Page MenuHomePhabricator

Update ORES filter thresholds for huwiki
Open, Needs TriagePublic

Description

We have deployed an improved version of the models. The thresholds might need a minor update.

Event Timeline

Halfak created this task.Aug 7 2019, 3:39 PM
Restricted Application added a project: artificial-intelligence. · View Herald TranscriptAug 7 2019, 3:39 PM
Restricted Application added a subscriber: Aklapper. · View Herald Transcript
kostajh added subscribers: SBisson, kostajh.

@SBisson would you have time to take on this one as well?

SBisson added a subscriber: Tgr.Aug 16 2019, 3:23 PM

@SBisson would you have time to take on this one as well?

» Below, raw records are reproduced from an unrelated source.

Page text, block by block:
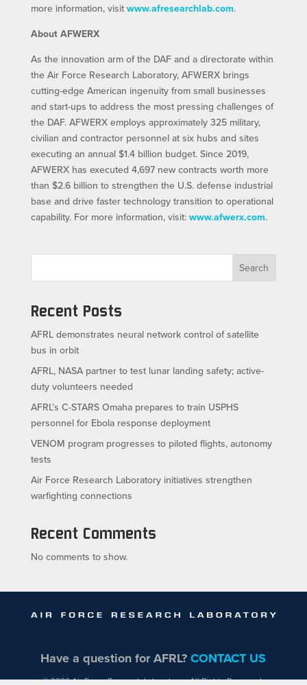
more information, visit www.afresearchlab.com.
About AFWERX
As the innovation arm of the DAF and a directorate within
the Air Force Research Laboratory, AFWERX brings
cutting-edge American ingenuity from small businesses
and start-ups to address the most pressing challenges of
the DAF. AFWERX employs approximately 325 military,
civilian and contractor personnel at six hubs and sites
executing an annual $1.4 billion budget. Since 2019,
AFWERX has executed 4,697 new contracts worth more
than $2.6 billion to strengthen the U.S. defense industrial
base and drive faster technology transition to operational
capability. For more information, visit: www.afwerx.com.
Search
Recent Posts
AFRL demonstrates neural network control of satellite
bus in orbit
AFRL, NASA partner to test lunar landing safety; active-
duty volunteers needed
AFRL’s C-STARS Omaha prepares to train USPHS
personnel for Ebola response deployment
VENOM program progresses to piloted flights, autonomy
tests
Air Force Research Laboratory initiatives strengthen
warfighting connections
Recent Comments
No comments to show.
Have a question for AFRL?CONTACT US
© 2026 Air Force Research Laboratory - All Rights Reserved.
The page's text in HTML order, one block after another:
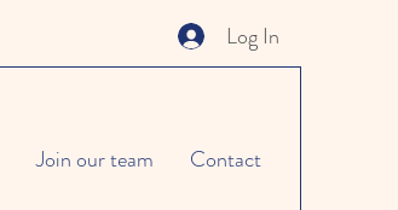
Log In
Join our team Contact

I could but @Tgr has expressed a special interest in it so I'm happy to step back and support.

Change 536732 had a related patch set uploaded (by Gergő Tisza; owner: Gergő Tisza):
[operations/mediawiki-config@master] Update ORES filter threshold configuration for new huwiki model

https://gerrit.wikimedia.org/r/536732

Tgr added a comment.Sat, Sep 14, 11:06 AM

One thing I noted while playing around with the data is that the frequency of edits matching damaging/likelygood is very low for anons (in the single digits monthly, while total anon edits tend to be between 4K-10K). Does that mean the filter threshold is poorly chosen (although it's high for editors, in the 80-90% range), the model is still biased against anons, or does this simply reflect the fact that anons are harder to trust? (It probably doesn't reflect edit quality - manual checks usually find that between a quarter and a third of anon edits are problematic.)

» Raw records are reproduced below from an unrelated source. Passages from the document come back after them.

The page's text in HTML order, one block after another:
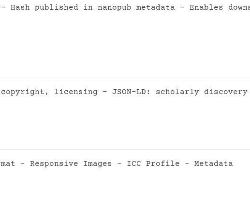
Hash published in nanopub metadata - Enables
licensing - JSON-LD: scholarly discovery
- Responsive Images - ICC Profile - Metadata
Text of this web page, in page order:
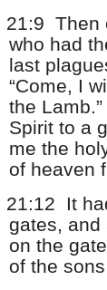
21:9 Then
who had
last
“Come, I
the Lamb.”
Spirit to a
me the
of heaven
21:12
It
gates, and
on the
of the
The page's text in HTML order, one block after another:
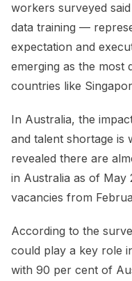
workers surveyed
data training —
expectation and
emerging as the most
countries like
In Australia, the
and talent shortage is
revealed there are
in Australia as of May
vacancies from
According to the
could play a key role
with 90 per cent of

Tgr added a comment.Sun, Sep 15, 8:15 PM

Also, goodfaith/likelybad and goodfaith/verylikelybad are barely different for anons (see graph here showing the fraction of edits these match monthly). They are fairly different for non-anonymous users but then there are (as one would expect) about 100x more matching anon edits. Could this be a threshhold problem, or a bias problem, or is it completely normal?